- _Try it_:
Once the pictures are removed, restate the listing word for word.

*** Data records ***

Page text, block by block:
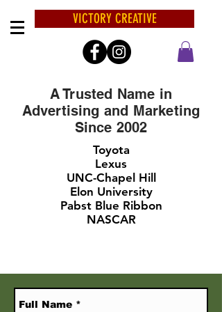
VICTORY CREATIVE
A Trusted Name in
Advertising and Marketing
Since 2002
Toyota
Lexus
UNC-Chapel Hill
Elon University
Pabst Blue Ribbon
NASCAR
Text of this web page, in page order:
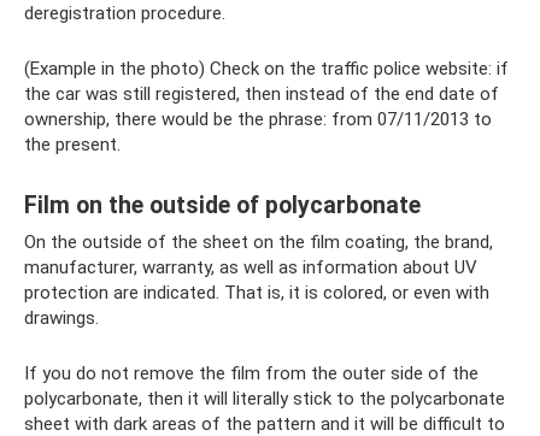
deregistration procedure.
(Example in the photo) Check on the traffic police website: if
the car was still registered, then instead of the end date of
ownership, there would be the phrase: from 07/11/2013 to
the present.
Film on the outside of polycarbonate
On the outside of the sheet on the film coating, the brand,
manufacturer, warranty, as well as information about UV
protection are indicated. That is, it is colored, or even with
drawings.
If you do not remove the film from the outer side of the
polycarbonate, then it will literally stick to the polycarbonate
sheet with dark areas of the pattern and it will be difficult to
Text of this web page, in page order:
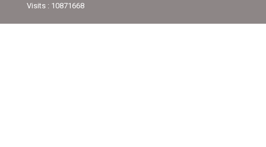
Visits : 10871668
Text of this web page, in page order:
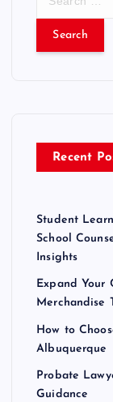
r
Recent
Student
School
Insights
Expand Your
Merchandise
How to
Albuquerque
Probate
Guidance
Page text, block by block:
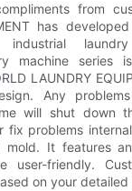
from
has
industrial
machine series
LAUNDRY
Any
will shut down
fix problems
mold. It features
user-friendly.
on your detailed
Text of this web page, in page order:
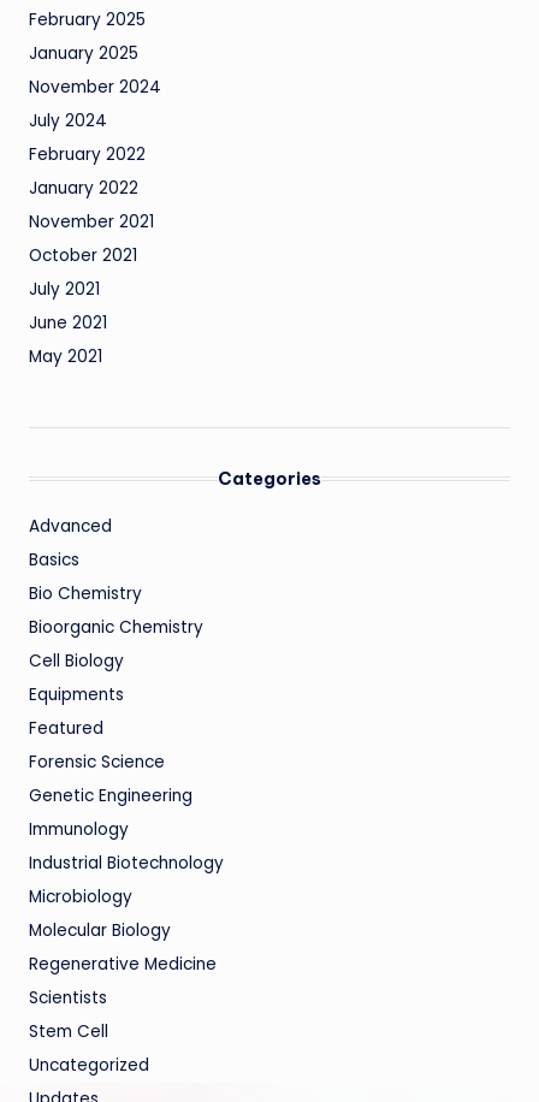
February 2025
January 2025
November 2024
July 2024
February 2022
January 2022
November 2021
October 2021
July 2021
June 2021
May 2021
Categories
Advanced
Basics
Bio Chemistry
Bioorganic Chemistry
Cell Biology
Equipments
Featured
Forensic Science
Genetic Engineering
Immunology
Industrial Biotechnology
Microbiology
Molecular Biology
Regenerative Medicine
Scientists
Stem Cell
Uncategorized
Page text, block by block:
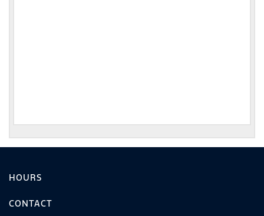
HOURS
CONTACT
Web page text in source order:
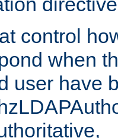
control
when
user have
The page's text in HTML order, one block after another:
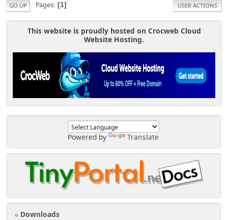
Powered by Translate
Downloads
GO UP Pages 1 USER ACTIONS
This website is proudly hosted on Crocweb Cloud
Website Hosting.
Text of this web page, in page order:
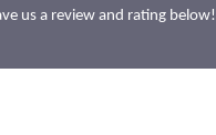
us a review and rating below!
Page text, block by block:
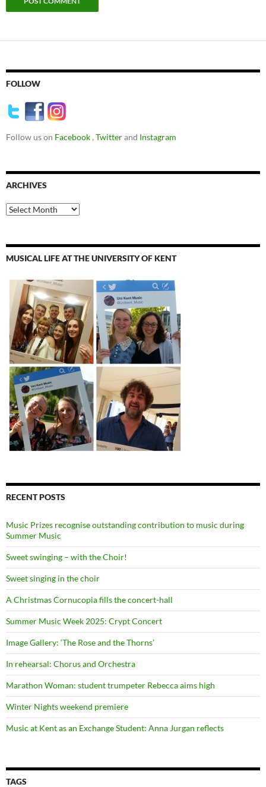
FOLLOW
Follow us on Facebook , Twitterand Instagram
ARCHIVES
Archives
MUSICAL LIFE AT THE UNIVERSITY OF KENT
RECENT POSTS
Music Prizes recognise outstanding contribution to music during
Summer Music
Sweet swinging – with the Choir!
Sweet singing in the choir
A Christmas Cornucopia fills the concert-hall
Summer Music Week 2025: Crypt Concert
Image Gallery: ‘The Rose and the Thorns’
In rehearsal: Chorus and Orchestra
Marathon Woman: student trumpeter Rebecca aims high
Winter Nights weekend premiere
Music at Kent as an Exchange Student: Anna Jurgan reflects
TAGS
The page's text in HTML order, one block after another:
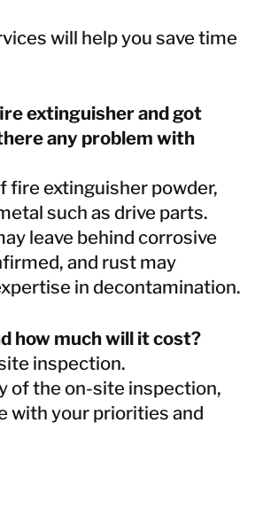
will help you save time
extinguisher and got
any problem with
fire extinguisher powder,
such as drive parts.
leave behind corrosive
and rust may
in decontamination.
how much will it cost?
inspection.
of the on-site inspection,
with your priorities and
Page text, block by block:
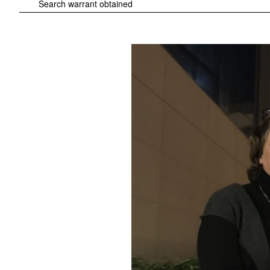
Search warrant obtained
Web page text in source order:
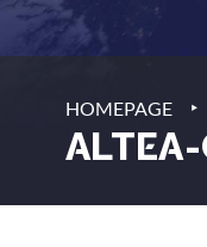
HOMEPAGE ‣
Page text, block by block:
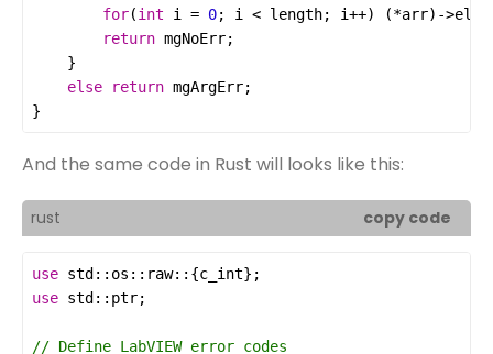
for(int i = 0; i < length; i++) (*arr) ->elt
return mgNoErr
else
return mgArgErr
}
And the same code in Rust will looks like this:
rust copy code
use std :: os :: raw::{c_int
use std :: ptr
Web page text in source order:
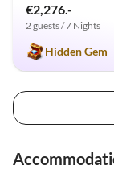
€2,276.-
2 guests / 7 Nights
Hidden Gem
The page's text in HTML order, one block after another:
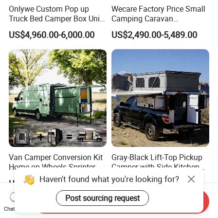
Onlywe Custom Pop up
Truck Bed Camper Box Unit
for Pickup for Sale
US$4,960.00-6,000.00
Wecare Factory Price Small
Camping Caravan
Australian Standard Travel
Trailer Mini off Road
Teardrop Camper Trailer for
US$2,490.00-5,489.00
Van Camper Conversion Kit
Home on Wheels Sprinter
Cubic Box Module
US$4,980.00
Gray-Black Lift-Top Pickup
Camper with Side Kitchen
off-Road Overland Truck
Camper
US$6,299.00-6,999.00
Haven't found what you're looking for?
Post sourcing request
Chat Now
Send Inquiry

*** End of Data records ***

- _Reply to the task_:
Page text, block by block:
VICTORY CREATIVE
A Trusted Name in
Advertising and Marketing
Since 2002
Toyota
Lexus
UNC-Chapel Hill
Elon University
Pabst Blue Ribbon
NASCAR
Text of this web page, in page order:
deregistration procedure.
(Example in the photo) Check on the traffic police website: if
the car was still registered, then instead of the end date of
ownership, there would be the phrase: from 07/11/2013 to
the present.
Film on the outside of polycarbonate
On the outside of the sheet on the film coating, the brand,
manufacturer, warranty, as well as information about UV
protection are indicated. That is, it is colored, or even with
drawings.
If you do not remove the film from the outer side of the
polycarbonate, then it will literally stick to the polycarbonate
sheet with dark areas of the pattern and it will be difficult to
Text of this web page, in page order:
Visits : 10871668
Text of this web page, in page order:
r
Recent
Student
School
Insights
Expand Your
Merchandise
How to
Albuquerque
Probate
Guidance
Page text, block by block:
from
has
industrial
machine series
LAUNDRY
Any
will shut down
fix problems
mold. It features
user-friendly.
on your detailed
Text of this web page, in page order:
February 2025
January 2025
November 2024
July 2024
February 2022
January 2022
November 2021
October 2021
July 2021
June 2021
May 2021
Categories
Advanced
Basics
Bio Chemistry
Bioorganic Chemistry
Cell Biology
Equipments
Featured
Forensic Science
Genetic Engineering
Immunology
Industrial Biotechnology
Microbiology
Molecular Biology
Regenerative Medicine
Scientists
Stem Cell
Uncategorized
Page text, block by block:
HOURS
CONTACT
Web page text in source order:
control
when
user have
The page's text in HTML order, one block after another:
Powered by Translate
Downloads
GO UP Pages 1 USER ACTIONS
This website is proudly hosted on Crocweb Cloud
Website Hosting.
Text of this web page, in page order:
us a review and rating below!
Page text, block by block:
FOLLOW
Follow us on Facebook , Twitterand Instagram
ARCHIVES
Archives
MUSICAL LIFE AT THE UNIVERSITY OF KENT
RECENT POSTS
Music Prizes recognise outstanding contribution to music during
Summer Music
Sweet swinging – with the Choir!
Sweet singing in the choir
A Christmas Cornucopia fills the concert-hall
Summer Music Week 2025: Crypt Concert
Image Gallery: ‘The Rose and the Thorns’
In rehearsal: Chorus and Orchestra
Marathon Woman: student trumpeter Rebecca aims high
Winter Nights weekend premiere
Music at Kent as an Exchange Student: Anna Jurgan reflects
TAGS
The page's text in HTML order, one block after another:
will help you save time
extinguisher and got
any problem with
fire extinguisher powder,
such as drive parts.
leave behind corrosive
and rust may
in decontamination.
how much will it cost?
inspection.
of the on-site inspection,
with your priorities and
Page text, block by block:
Search warrant obtained
Web page text in source order:
HOMEPAGE ‣
Page text, block by block:
for(int i = 0; i < length; i++) (*arr) ->elt
return mgNoErr
else
return mgArgErr
}
And the same code in Rust will looks like this:
rust copy code
use std :: os :: raw::{c_int
use std :: ptr
Web page text in source order:
€2,276.-
2 guests / 7 Nights
Hidden Gem
The page's text in HTML order, one block after another:
Onlywe Custom Pop up
Truck Bed Camper Box Unit
for Pickup for Sale
US$4,960.00-6,000.00
Wecare Factory Price Small
Camping Caravan
Australian Standard Travel
Trailer Mini off Road
Teardrop Camper Trailer for
US$2,490.00-5,489.00
Van Camper Conversion Kit
Home on Wheels Sprinter
Cubic Box Module
US$4,980.00
Gray-Black Lift-Top Pickup
Camper with Side Kitchen
off-Road Overland Truck
Camper
US$6,299.00-6,999.00
Haven't found what you're looking for?
Post sourcing request
Chat Now
Send Inquiry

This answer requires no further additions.